Below are some records. Return exactly their lines from the one containing "Storey 40 Towers/Wings 3" through the one containing "The police state has a new", and drop the pictures.

DATA FOR REVIEW »
+ + + +
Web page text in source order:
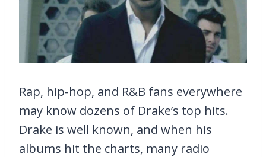
Rap, hip-hop, and R&B fans everywhere
may know dozens of Drake’s top hits.
Drake is well known, and when his
albums hit the charts, many radio
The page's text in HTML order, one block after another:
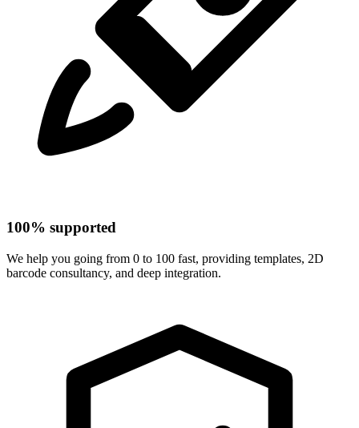
100% supported
We help you going from 0 to 100 fast, providing templates, 2D
barcode consultancy, and deep integration.
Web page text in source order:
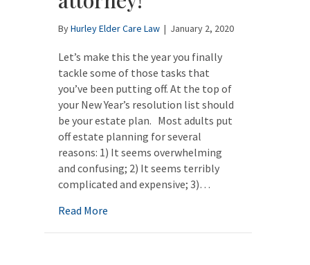
ByHurley Elder Care Law | January 2, 2020
Let’s make this the year you finally
tackle some of those tasks that
you’ve been putting off. At the top of
your New Year’s resolution list should
be your estate plan. Most adults put
off estate planning for several
reasons: 1) It seems overwhelming
and confusing; 2) It seems terribly
complicated and expensive; 3)…
Read More
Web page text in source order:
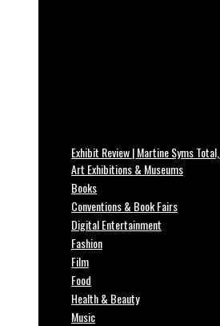
Exhibit Review | Martine Syms
Art Exhibitions & Museums
Books
Conventions & Book Fairs
Digital Entertainment
Fashion
Film
Food
Health & Beauty
Music
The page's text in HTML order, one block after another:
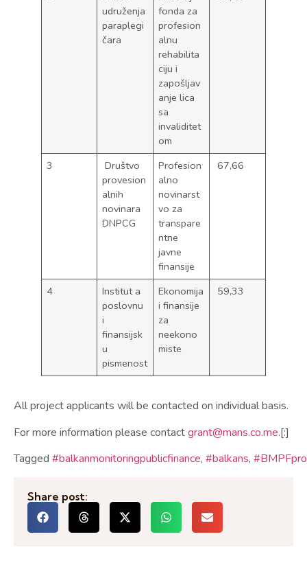
udruženja
paraplegi
čara
fonda za
profesion
alnu
rehabilita
ciju i
zapošljav
anje lica
sa
invaliditet
om
3
Društvo
provesion
alnih
novinara
DNPCG
Profesion
alno
novinarst
vo za
transpare
ntne
javne
finansije
67,66
4
Institut a
poslovnu
i
finansijsk
u
pismenost
Ekonomija
i finansije
za
neekono
miste
59,33
All project applicants will be contacted on individual basis.
For more information please contactgrant@mans.co.me.[:]
Tagged #balkanmonitoringpublicfinance, #balkans,
Share post:
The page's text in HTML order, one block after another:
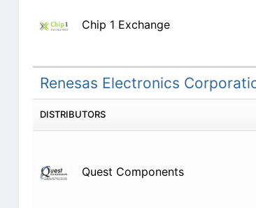
Chip 1 Exchange
Renesas Electronics
DISTRIBUTORS
Quest Components
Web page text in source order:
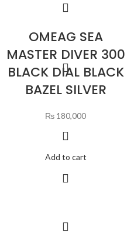
OMEAG SEA
MASTER DIVER 300
BLACK DIAL BLACK
BAZEL SILVER
₨ 180,000
Add to cart
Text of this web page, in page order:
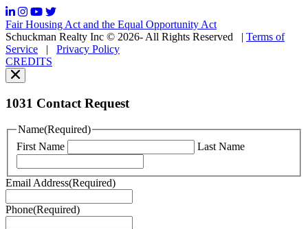
may
vary.
You
can
read
our
Policy
You
can
read
Terms
of
here.
Fair Housing Act and the Equal Opportunity Act
Schuckman Realty Inc © 2026- All Rights Reserved
| Terms of
Service | Privacy Policy
CREDITS
1031 Contact Request
Name(Required)
First Name
Last Name
Email Address(Required)
Phone(Required)
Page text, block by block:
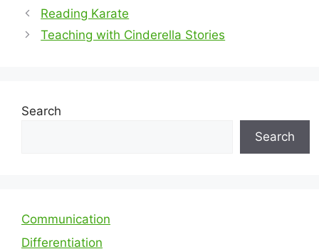
Reading Karate
Teaching with Cinderella Stories
Search
Search
Communication
Differentiation
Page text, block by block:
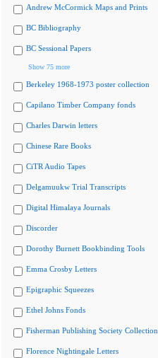
Andrew McCormick Maps and Prints
BC Bibliography
BC Sessional Papers
Show 75 more
Berkeley 1968-1973 poster collection
Capilano Timber Company fonds
Charles Darwin letters
Chinese Rare Books
CiTR Audio Tapes
Delgamuukw Trial Transcripts
Digital Himalaya Journals
Discorder
Dorothy Burnett Bookbinding Tools
Emma Crosby Letters
Epigraphic Squeezes
Ethel Johns Fonds
Fisherman Publishing Society Collection
Florence Nightingale Letters
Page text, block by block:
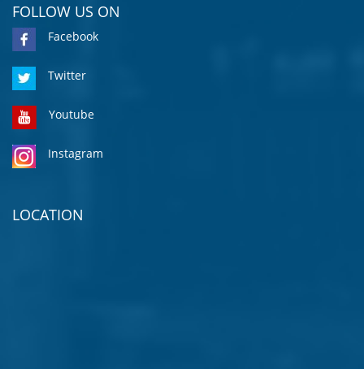
FOLLOW US ON
Facebook
Twitter
Youtube
Instagram
LOCATION
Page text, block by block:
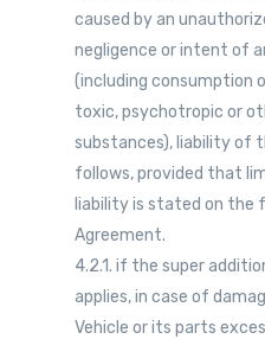
caused by an
negligence or intent of
(including consumption
toxic, psychotropic or
substances), liability of
follows, provided that
liability is stated on the
Agreement.
4.2.1. if the super
applies, in case of
Vehicle or its parts
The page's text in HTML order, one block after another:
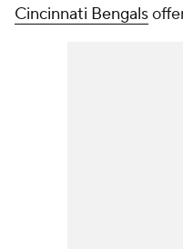
Cincinnati Bengals
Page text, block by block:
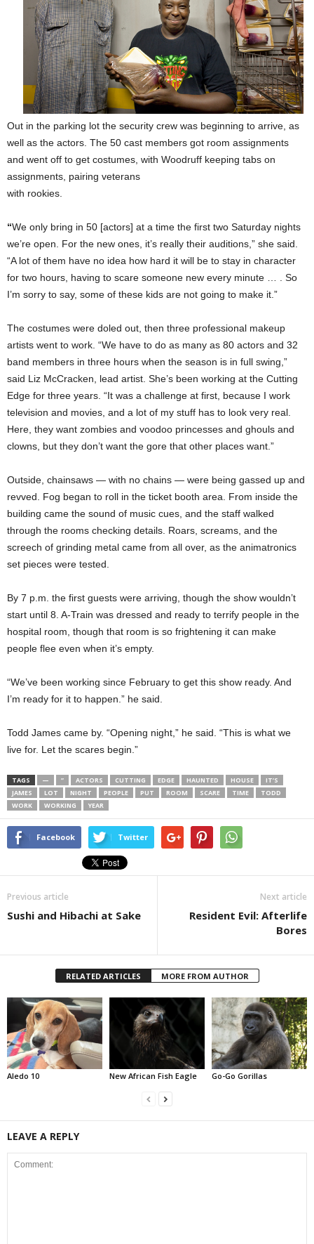
Out in the parking lot the security crew was beginning to arrive, as
well as the actors. The 50 cast members got room assignments
and went off to get costumes, with Woodruff keeping tabs on
assignments, pairing veterans
with rookies.
“We only bring in 50 [actors] at a time the first two Saturday nights
we’re open. For the new ones, it’s really their auditions,” she said.
“A lot of them have no idea how hard it will be to stay in character
for two hours, having to scare someone new every minute … . So
I’m sorry to say, some of these kids are not going to make it.”
The costumes were doled out, then three professional makeup
artists went to work. “We have to do as many as 80 actors and 32
band members in three hours when the season is in full swing,”
said Liz McCracken, lead artist. She’s been working at the Cutting
Edge for three years. “It was a challenge at first, because I work
television and movies, and a lot of my stuff has to look very real.
Here, they want zombies and voodoo princesses and ghouls and
clowns, but they don’t want the gore that other places want.”
Outside, chainsaws — with no chains — were being gassed up and
revved. Fog began to roll in the ticket booth area. From inside the
building came the sound of music cues, and the staff walked
through the rooms checking details. Roars, screams, and the
screech of grinding metal came from all over, as the animatronics
set pieces were tested.
By 7 p.m. the first guests were arriving, though the show wouldn’t
start until 8. A-Train was dressed and ready to terrify people in the
hospital room, though that room is so frightening it can make
people flee even when it’s empty.
“We’ve been working since February to get this show ready. And
I’m ready for it to happen.” he said.
Todd James came by. “Opening night,” he said. “This is what we
live for. Let the scares begin.”
TAGS — ” ACTORS CUTTING EDGE HAUNTED HOUSE
IT’S
JAMES
LOT NIGHT PEOPLE PUT ROOM SCARE TIME
TODD
WORK
WORKING YEAR
Facebook Twitter
Previous article
Sushi and Hibachi at Sake
Next article
Resident Evil: Afterlife
Bores
RELATED ARTICLES MORE FROM AUTHOR
Aledo 10 New African Fish Eagle Go-Go Gorillas
LEAVE A REPLY
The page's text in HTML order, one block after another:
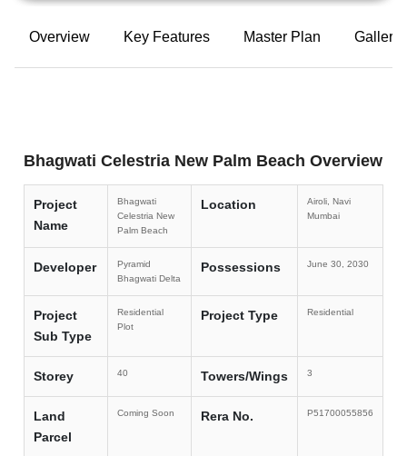
Overview Key Features Master Plan Gallery
Bhagwati Celestria New Palm Beach Overview
Project
Name
Bhagwati
Celestria New
Palm Beach
Location
Airoli, Navi
Mumbai
Developer
Pyramid
Bhagwati Delta
Possessions June 30, 2030
Project
Sub Type
Residential
Plot
Project Type Residential
Storey 40 Towers/Wings 3
Land
Parcel
Coming Soon Rera No. P51700055856
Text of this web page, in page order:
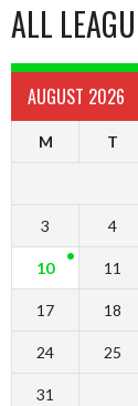
ALL
AUGUST 2026
M T
3 4
10 11
17 18
24 25
31
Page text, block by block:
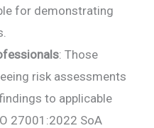
for demonstrating
: Those
risk assessments
to applicable
27001:2022 SoA
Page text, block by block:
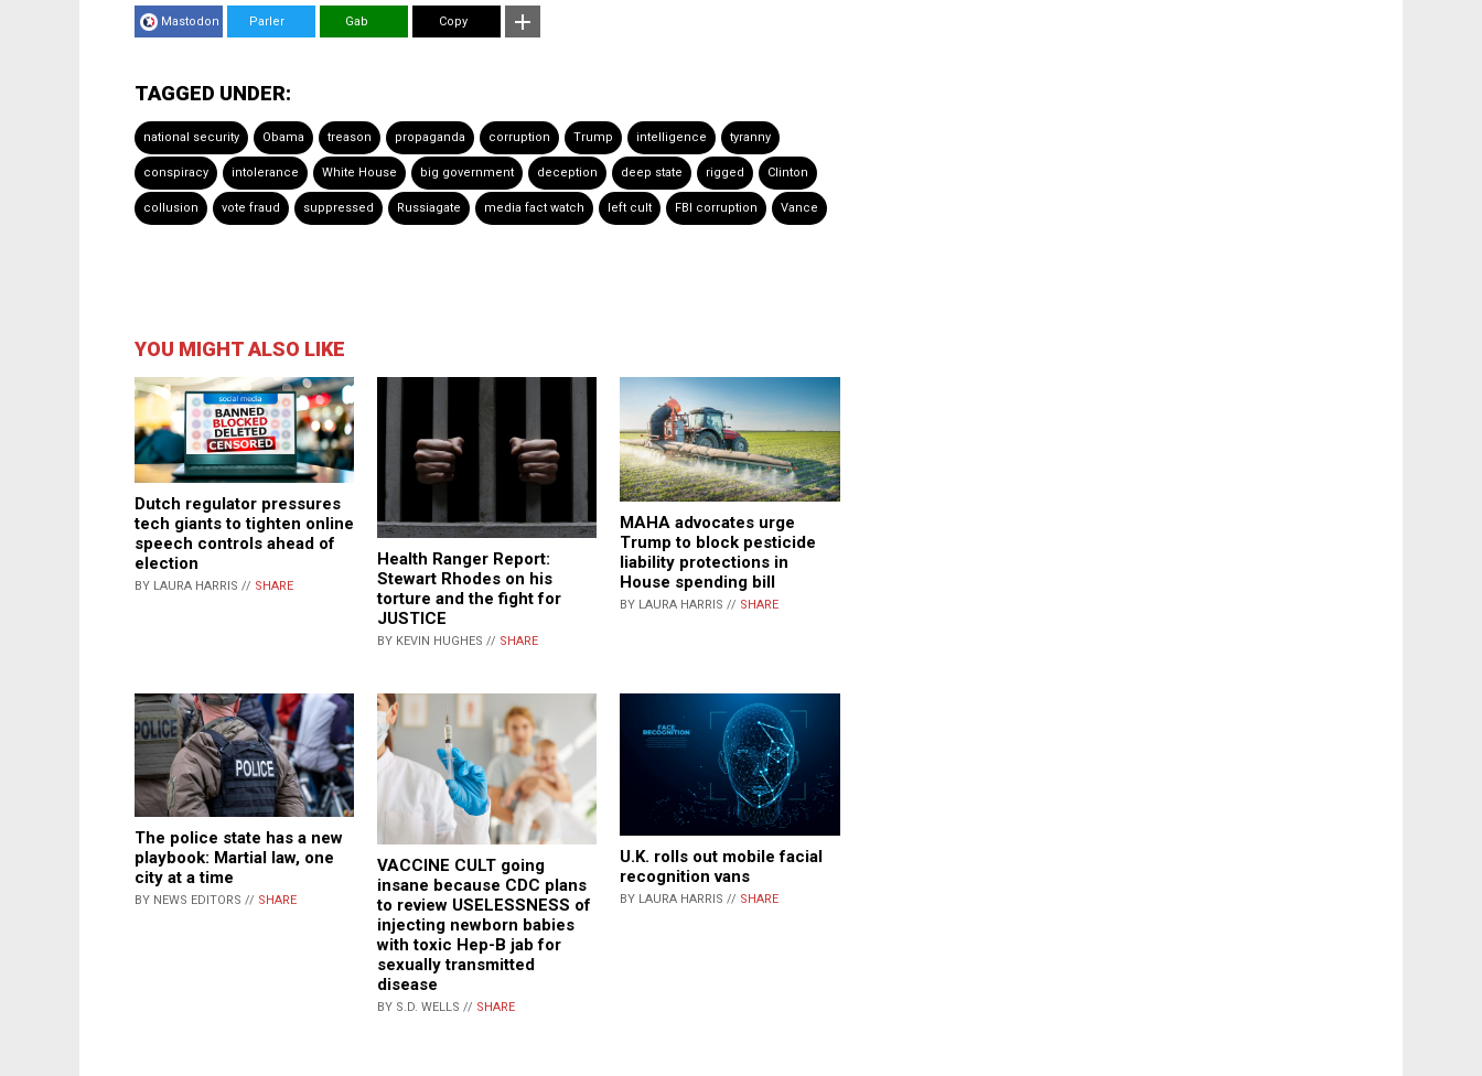
Mastodon Parler Gab Copy
TAGGED UNDER:
national security Obama treason propaganda corruption Trump intelligence tyranny
conspiracy intolerance White House big government deception deep state rigged Clinton
collusion vote fraud suppressed Russiagate media fact watch left cult FBI corruption Vance
YOU MIGHT ALSO LIKE
Dutch regulator pressures
tech giants to tighten online
speech controls ahead of
election
BY LAURA HARRIS // SHARE
Health Ranger Report:
Stewart Rhodes on his
torture and the fight for
JUSTICE
BY KEVIN HUGHES // SHARE
MAHA advocates urge
Trump to block pesticide
liability protections in
House spending bill
BY LAURA HARRIS // SHARE
The police state has a new
playbook: Martial law, one
city at a time
BY NEWS EDITORS // SHARE
VACCINE CULT going
insane because CDC plans
to review USELESSNESS of
injecting newborn babies
with toxic Hep-B jab for
sexually transmitted
disease
BY S.D. WELLS // SHARE
U.K. rolls out mobile facial
recognition vans
BY LAURA HARRIS // SHARE
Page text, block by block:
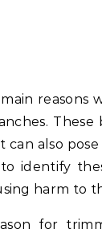
reasons
also
identify
harm to
for
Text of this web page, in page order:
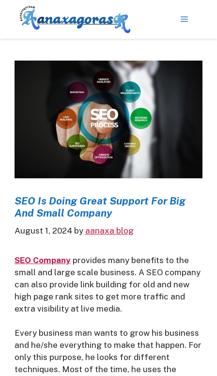
SEO Is Doing Great Support For Big
And Small Company
August 1, 2024 by aanaxa blog
SEO Company provides many benefits to the
small and large scale business. A SEO company
can also provide link building for old and new
high page rank sites to get more traffic and
extra visibility at live media.
Every business man wants to grow his business
and he/she everything to make that happen. For
only this purpose, he looks for different
techniques. Most of the time, he uses the
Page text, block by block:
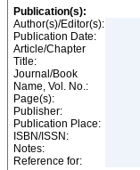
Publication(s):
Author(s)/Editor(s):
Publication Date:
Article/Chapter
Title:
Journal/Book
Name, Vol. No.:
Page(s):
Publisher:
Publication Place:
ISBN/ISSN:
Notes:
Reference for:
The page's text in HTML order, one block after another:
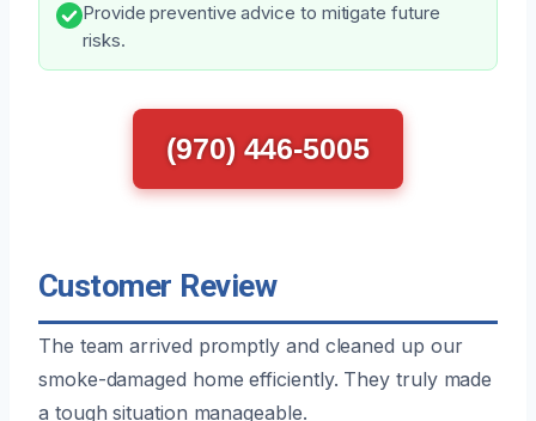
Provide preventive advice to mitigate future
risks.
(970) 446-5005
Customer Review
The team arrived promptly and cleaned up our
smoke-damaged home efficiently. They truly made
a tough situation manageable.
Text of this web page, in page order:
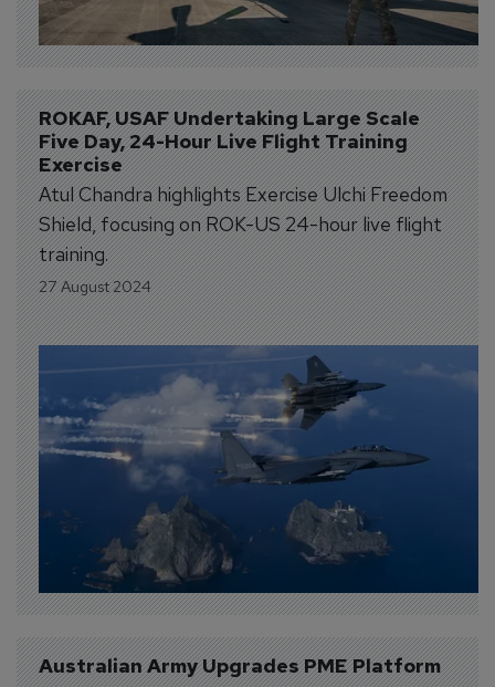
ROKAF, USAF Undertaking Large Scale
Five Day, 24-Hour Live Flight Training
Exercise
Atul Chandra highlights Exercise Ulchi Freedom
Shield, focusing on ROK-US 24-hour live flight
training.
27 August 2024
Australian Army Upgrades PME Platform
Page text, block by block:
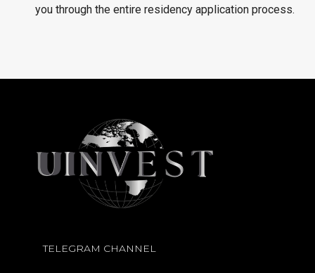
you through the entire residency application process.
TELEGRAM CHANNEL
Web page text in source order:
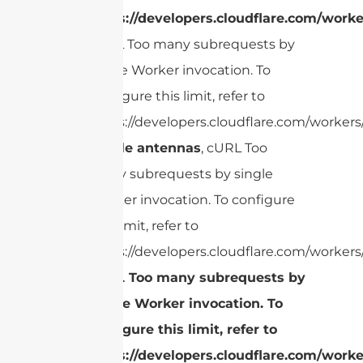
https://developers.cloudflare.com/
cURL Too many subrequests by
single Worker invocation. To
configure this limit, refer to
https://developers.cloudflare.com/
Dipole antennas, cURL Too
many subrequests by single
Worker invocation. To configure
this limit, refer to
https://developers.cloudflare.com/
cURL Too many subrequests by
single Worker invocation. To
configure this limit, refer to
https://developers.cloudflare.com/
+ + + +
SOLUTION FOR THIS PROBLEM »
Storey 40 Towers/Wings 3
Land
Parcel
Coming Soon Rera No. P51700055856
Text of this web page, in page order:
ALL
AUGUST 2026
M T
3 4
10 11
17 18
24 25
31
Page text, block by block:
for demonstrating
: Those
risk assessments
to applicable
27001:2022 SoA
Page text, block by block:
Mastodon Parler Gab Copy
TAGGED UNDER:
national security Obama treason propaganda corruption Trump intelligence tyranny
conspiracy intolerance White House big government deception deep state rigged Clinton
collusion vote fraud suppressed Russiagate media fact watch left cult FBI corruption Vance
YOU MIGHT ALSO LIKE
Dutch regulator pressures
tech giants to tighten online
speech controls ahead of
election
BY LAURA HARRIS // SHARE
Health Ranger Report:
Stewart Rhodes on his
torture and the fight for
JUSTICE
BY KEVIN HUGHES // SHARE
MAHA advocates urge
Trump to block pesticide
liability protections in
House spending bill
BY LAURA HARRIS // SHARE
The police state has a new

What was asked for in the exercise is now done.